A Ling Hanye se le erizó el vello y no parpadeó ni un instante.
—Esta espada es demasiado aterradora.
Lv Jie, un compañero espadachín, sintió que su corazón casi se detenía, abrumado por la majestuosidad de esta espada. Tenía la sensación de que incluso cinco como él serían aniquilados por esta espada sin el más mínimo suspense.
—Esta técnica de espada contiene un rastro del resentimiento de un dragón, es realmente digna de ser una Técnica Antigua de Espada.
Un destello de luz apareció en los hermosos ojos de Gu Hanxiang.
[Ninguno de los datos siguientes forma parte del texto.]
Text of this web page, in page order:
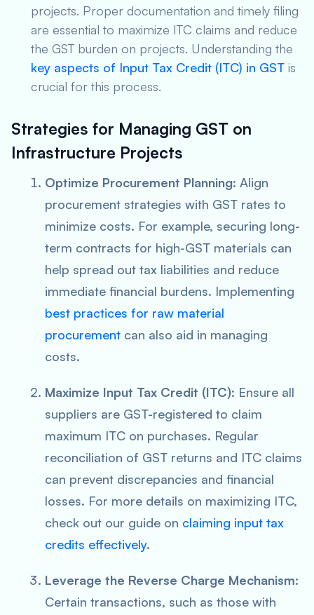
projects. Proper documentation and timely filing
are essential to maximize ITC claims and reduce
the GST burden on projects. Understanding the
key aspects of Input Tax Credit (ITC) in GST is
crucial for this process.
Strategies for Managing GST on
Infrastructure Projects
Optimize Procurement Planning: Align
procurement strategies with GST rates to
minimize costs. For example, securing long-
term contracts for high-GST materials can
help spread out tax liabilities and reduce
immediate financial burdens. Implementing
best practices for raw material
procurement can also aid in managing
costs.
Maximize Input Tax Credit (ITC): Ensure all
suppliers are GST-registered to claim
maximum ITC on purchases. Regular
reconciliation of GST returns and ITC claims
can prevent discrepancies and financial
losses. For more details on maximizing ITC,
check out our guide on claiming input tax
credits effectively.
Leverage the Reverse Charge Mechanism:
Certain transactions, such as those with

La espada del Marqués Long Jian había encendido su voluntad de luchar. Quería ver qué poder era mayor: el lamento lastimero de la espada de dragón del Marqués Long Jian o sus propios Seis Extremos Fríos como la Nieve.
—¡Se acabó!
La Espada Matadragones en la mano del Marqués Long Jian se lanzó hacia adelante, la Sombra de Dragón sin cabeza estalló hasta su límite. En ese momento, la Espada Matadragones irrumpió con la luz de estrellas explosivas, increíblemente rápida y brillantemente resplandeciente.
¡El Golpe Mortal de la Caída del Dragón!
¡La luz mortal de un dragón colosal cayendo en picado!
—¡Liberación de cien espadas!
Un destello agudo atravesó los ojos de Ye Xuan mientras impulsaba la Formación de Espada de Agua de Lluvia, desatando de nuevo la Liberación de Cien Espadas. El inmenso Qi de Espada barrió el lugar, y en cada hebra se encontraba la voluntad indomable de Ye Xuan.
—¿Cómo puede ser?
El rostro del Marqués Long Jian cambió. ¡No podía creer que Ye Xuan pudiera desatar la Liberación de Cien Espadas de nuevo, y esta vez, su poder parecía haber aumentado con respecto a la anterior!
¡Bum, bum, bum!
El Qi de Espada colisionó con la aurora en forma de dragón, explotando al impactar, y luego la Matriz de Espadas de Ye Xuan chocó ferozmente con la del Marqués Long Jian.
En un instante, una oleada de energía estupenda barrió el espacio. Como el efecto de insonorización de las paredes de cristal era bastante bueno, nadie oyó ningún ruido. Sin embargo, el denso y fragmentado Qi de Espada que golpeaba las paredes de cristal parecía una marea, lo que resultaba increíblemente impactante.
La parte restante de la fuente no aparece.